I am looking for the faucet for my camp kitchen in my 2006 25rss. I called general RV parts department today and they said I would have to take the faucet off and bring it in to match it up. They dont have a parts book to look it up.

The faucet is leaking at the back by the nut and I have checked it over and over its coming from behind the handles and leaking back to the area under the sink.


----------



## Rip (Jul 13, 2006)

Duanesz said:


> I am looking for the faucet for my camp kitchen in my 2006 25rss. I called general RV parts department today and they said I would have to take the faucet off and bring it in to match it up. They dont have a parts book to look it up.
> 
> The faucet is leaking at the back by the nut and I have checked it over and over its coming from behind the handles and leaking back to the area under the sink.
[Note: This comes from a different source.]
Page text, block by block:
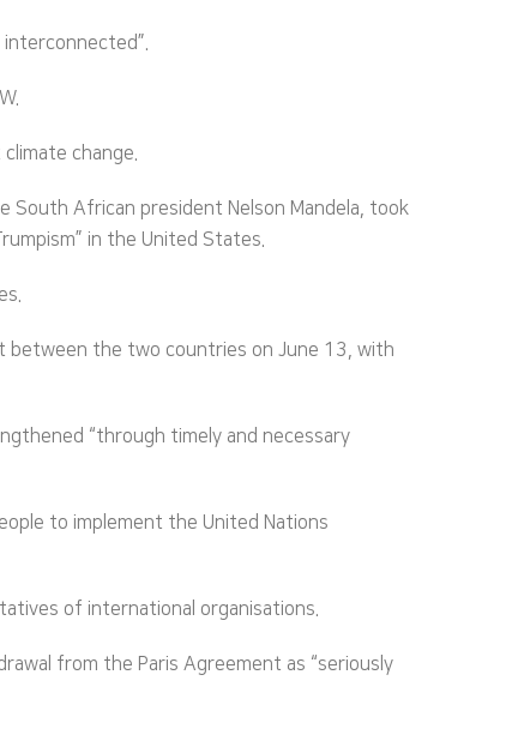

Try here http://dwincorp.com/product_info.php?products_id=357


----------



## Duanesz (Jul 10, 2009)

Thanks thats it.


----------



## rsm7 (Aug 8, 2009)

Duanesz said:


> I am looking for the faucet for my camp kitchen in my 2006 25rss. I called general RV parts department today and they said I would have to take the faucet off and bring it in to match it up. They dont have a parts book to look it up.
> 
> The faucet is leaking at the back by the nut and I have checked it over and over its coming from behind the handles and leaking back to the area under the sink.


I think these RV's in general have so many suppliers and different build dates etc that there really isnt any consistency. Its not like a car. I was at the dealership one day and remembered I needed a tail light and was told the same thing. I said its brand new and you dont know which bulb to sell me? He said nope you need to have the old one. Even one out on the lot doesnt mean mine would be the same.


----------



## thefulminator (Aug 8, 2007)

I'm curious about where it is leaking. Can you actually see the water coming from under the handles? I had a similar problem with my bathroom faucet in the Outback but the leaking water was on the counter top and seeping under the faucet and running down the supply lines. It doesn't appear that Gilligan either caulks the faucet or puts plumber's putty under it so there is nothing to keep splashed water from running under it. I'm not saying you don't need a faucet, but just thought you might want to check it out before buying a new one.


----------